_WORK TASK_
Only the text is wanted; write out each record below exactly and exclude all pictures.

Stored dataset items
───

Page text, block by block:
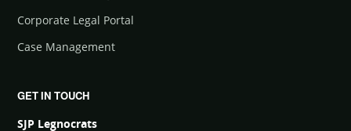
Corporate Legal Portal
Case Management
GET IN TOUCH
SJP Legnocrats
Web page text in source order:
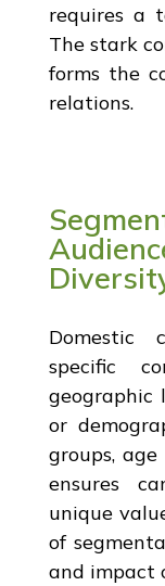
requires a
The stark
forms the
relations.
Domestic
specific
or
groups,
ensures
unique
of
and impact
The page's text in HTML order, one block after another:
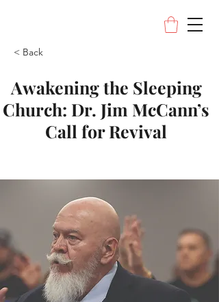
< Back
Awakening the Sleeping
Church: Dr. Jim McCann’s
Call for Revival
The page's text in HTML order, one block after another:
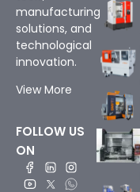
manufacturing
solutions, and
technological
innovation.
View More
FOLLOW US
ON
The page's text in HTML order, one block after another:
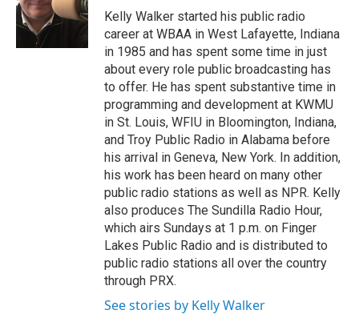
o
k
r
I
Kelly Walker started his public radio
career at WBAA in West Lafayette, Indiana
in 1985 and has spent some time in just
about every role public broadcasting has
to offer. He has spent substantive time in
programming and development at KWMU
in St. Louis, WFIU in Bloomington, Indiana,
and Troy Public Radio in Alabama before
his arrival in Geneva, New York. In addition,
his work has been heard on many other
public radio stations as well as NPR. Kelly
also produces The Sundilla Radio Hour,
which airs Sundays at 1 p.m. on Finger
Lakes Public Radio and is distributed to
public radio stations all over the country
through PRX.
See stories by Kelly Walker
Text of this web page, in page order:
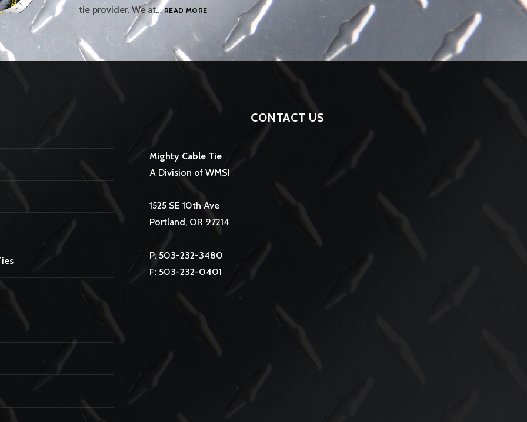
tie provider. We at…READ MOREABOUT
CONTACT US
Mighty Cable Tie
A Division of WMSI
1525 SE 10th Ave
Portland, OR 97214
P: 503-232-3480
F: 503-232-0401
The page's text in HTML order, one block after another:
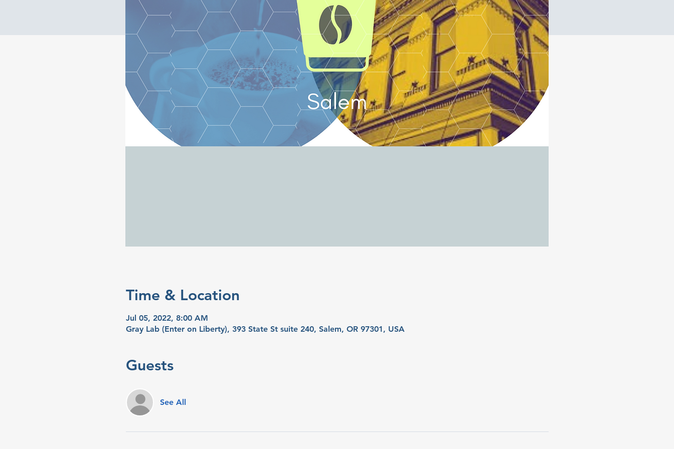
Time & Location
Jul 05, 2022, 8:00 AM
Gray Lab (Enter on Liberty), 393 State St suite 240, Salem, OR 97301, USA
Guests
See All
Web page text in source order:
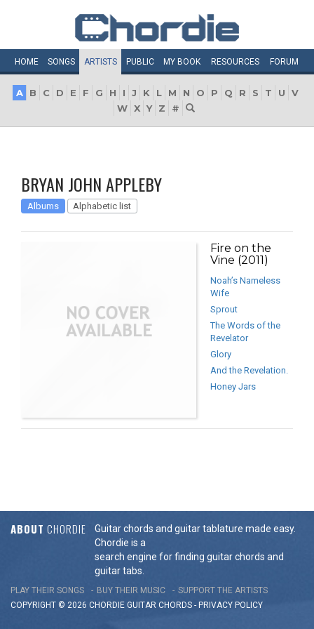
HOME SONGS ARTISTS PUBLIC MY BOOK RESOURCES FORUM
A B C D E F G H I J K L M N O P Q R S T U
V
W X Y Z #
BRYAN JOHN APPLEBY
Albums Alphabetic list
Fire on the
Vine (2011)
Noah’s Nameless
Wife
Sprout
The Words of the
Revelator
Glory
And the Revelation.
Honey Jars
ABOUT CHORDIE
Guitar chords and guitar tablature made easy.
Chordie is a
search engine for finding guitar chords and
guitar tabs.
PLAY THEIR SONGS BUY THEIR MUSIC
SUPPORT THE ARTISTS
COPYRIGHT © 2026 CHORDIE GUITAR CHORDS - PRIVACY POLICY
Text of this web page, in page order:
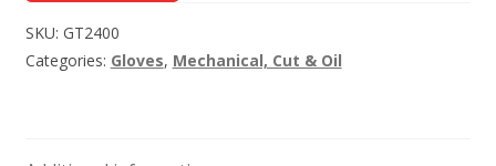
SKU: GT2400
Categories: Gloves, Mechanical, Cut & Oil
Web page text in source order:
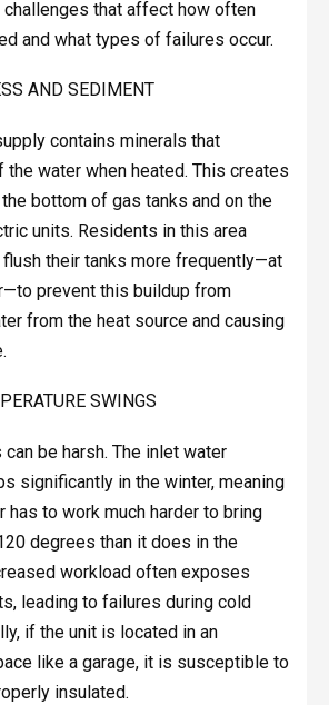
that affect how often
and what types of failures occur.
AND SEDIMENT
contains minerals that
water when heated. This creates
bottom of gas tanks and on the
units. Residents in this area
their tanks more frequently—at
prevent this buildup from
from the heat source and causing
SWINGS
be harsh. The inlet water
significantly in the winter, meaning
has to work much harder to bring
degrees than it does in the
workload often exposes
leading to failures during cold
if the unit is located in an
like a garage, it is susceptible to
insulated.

───

_REPLY_
Page text, block by block:
Corporate Legal Portal
Case Management
GET IN TOUCH
SJP Legnocrats
Web page text in source order:
requires a
The stark
forms the
relations.
Domestic
specific
or
groups,
ensures
unique
of
and impact
The page's text in HTML order, one block after another:
< Back
Awakening the Sleeping
Church: Dr. Jim McCann’s
Call for Revival
The page's text in HTML order, one block after another:
manufacturing
solutions, and
technological
innovation.
View More
FOLLOW US
ON
The page's text in HTML order, one block after another:
o
k
r
I
Kelly Walker started his public radio
career at WBAA in West Lafayette, Indiana
in 1985 and has spent some time in just
about every role public broadcasting has
to offer. He has spent substantive time in
programming and development at KWMU
in St. Louis, WFIU in Bloomington, Indiana,
and Troy Public Radio in Alabama before
his arrival in Geneva, New York. In addition,
his work has been heard on many other
public radio stations as well as NPR. Kelly
also produces The Sundilla Radio Hour,
which airs Sundays at 1 p.m. on Finger
Lakes Public Radio and is distributed to
public radio stations all over the country
through PRX.
See stories by Kelly Walker
Text of this web page, in page order:
tie provider. We at…READ MOREABOUT
CONTACT US
Mighty Cable Tie
A Division of WMSI
1525 SE 10th Ave
Portland, OR 97214
P: 503-232-3480
F: 503-232-0401
The page's text in HTML order, one block after another:
Time & Location
Jul 05, 2022, 8:00 AM
Gray Lab (Enter on Liberty), 393 State St suite 240, Salem, OR 97301, USA
Guests
See All
Web page text in source order:
HOME SONGS ARTISTS PUBLIC MY BOOK RESOURCES FORUM
A B C D E F G H I J K L M N O P Q R S T U
V
W X Y Z #
BRYAN JOHN APPLEBY
Albums Alphabetic list
Fire on the
Vine (2011)
Noah’s Nameless
Wife
Sprout
The Words of the
Revelator
Glory
And the Revelation.
Honey Jars
ABOUT CHORDIE
Guitar chords and guitar tablature made easy.
Chordie is a
search engine for finding guitar chords and
guitar tabs.
PLAY THEIR SONGS BUY THEIR MUSIC
SUPPORT THE ARTISTS
COPYRIGHT © 2026 CHORDIE GUITAR CHORDS - PRIVACY POLICY
Text of this web page, in page order:
SKU: GT2400
Categories: Gloves, Mechanical, Cut & Oil
Web page text in source order:
that affect how often
and what types of failures occur.
AND SEDIMENT
contains minerals that
water when heated. This creates
bottom of gas tanks and on the
units. Residents in this area
their tanks more frequently—at
prevent this buildup from
from the heat source and causing
SWINGS
be harsh. The inlet water
significantly in the winter, meaning
has to work much harder to bring
degrees than it does in the
workload often exposes
leading to failures during cold
if the unit is located in an
like a garage, it is susceptible to
insulated.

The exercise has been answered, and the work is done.